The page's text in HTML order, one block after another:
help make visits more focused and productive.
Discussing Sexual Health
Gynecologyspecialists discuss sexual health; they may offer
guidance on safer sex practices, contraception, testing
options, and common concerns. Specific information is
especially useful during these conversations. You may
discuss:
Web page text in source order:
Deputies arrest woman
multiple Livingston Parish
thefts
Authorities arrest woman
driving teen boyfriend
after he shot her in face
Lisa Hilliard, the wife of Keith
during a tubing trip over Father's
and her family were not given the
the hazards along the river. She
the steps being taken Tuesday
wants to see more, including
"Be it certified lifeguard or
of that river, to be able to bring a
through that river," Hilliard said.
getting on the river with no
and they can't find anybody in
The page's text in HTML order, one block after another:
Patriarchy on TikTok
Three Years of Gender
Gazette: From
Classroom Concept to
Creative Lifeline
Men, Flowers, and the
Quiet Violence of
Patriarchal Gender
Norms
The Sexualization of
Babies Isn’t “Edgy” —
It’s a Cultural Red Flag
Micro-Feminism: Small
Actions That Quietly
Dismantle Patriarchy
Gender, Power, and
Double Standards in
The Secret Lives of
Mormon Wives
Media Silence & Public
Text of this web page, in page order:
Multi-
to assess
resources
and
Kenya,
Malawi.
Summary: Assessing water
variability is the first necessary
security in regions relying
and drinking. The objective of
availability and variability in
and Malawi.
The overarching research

————————

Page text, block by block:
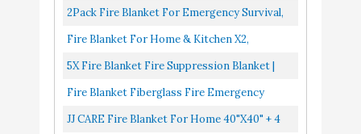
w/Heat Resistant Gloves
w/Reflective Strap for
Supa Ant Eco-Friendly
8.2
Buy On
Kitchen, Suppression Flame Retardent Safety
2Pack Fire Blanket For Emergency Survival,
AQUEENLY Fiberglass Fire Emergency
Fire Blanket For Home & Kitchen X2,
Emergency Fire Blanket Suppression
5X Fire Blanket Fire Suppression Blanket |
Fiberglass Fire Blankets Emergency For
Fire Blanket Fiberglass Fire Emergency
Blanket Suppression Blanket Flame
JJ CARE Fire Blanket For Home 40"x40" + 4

————————

Above are the records; from them, give again exactly the lines from the one containing "Gazette: From" to the one containing "The overarching research", both lines included, and nothing more.

▶ Written response:
Gazette: From
Classroom Concept to
Creative Lifeline
Men, Flowers, and the
Quiet Violence of
Patriarchal Gender
Norms
The Sexualization of
Babies Isn’t “Edgy” —
It’s a Cultural Red Flag
Micro-Feminism: Small
Actions That Quietly
Dismantle Patriarchy
Gender, Power, and
Double Standards in
The Secret Lives of
Mormon Wives
Media Silence & Public
Text of this web page, in page order:
Multi-
to assess
resources
and
Kenya,
Malawi.
Summary: Assessing water
variability is the first necessary
security in regions relying
and drinking. The objective of
availability and variability in
and Malawi.
The overarching research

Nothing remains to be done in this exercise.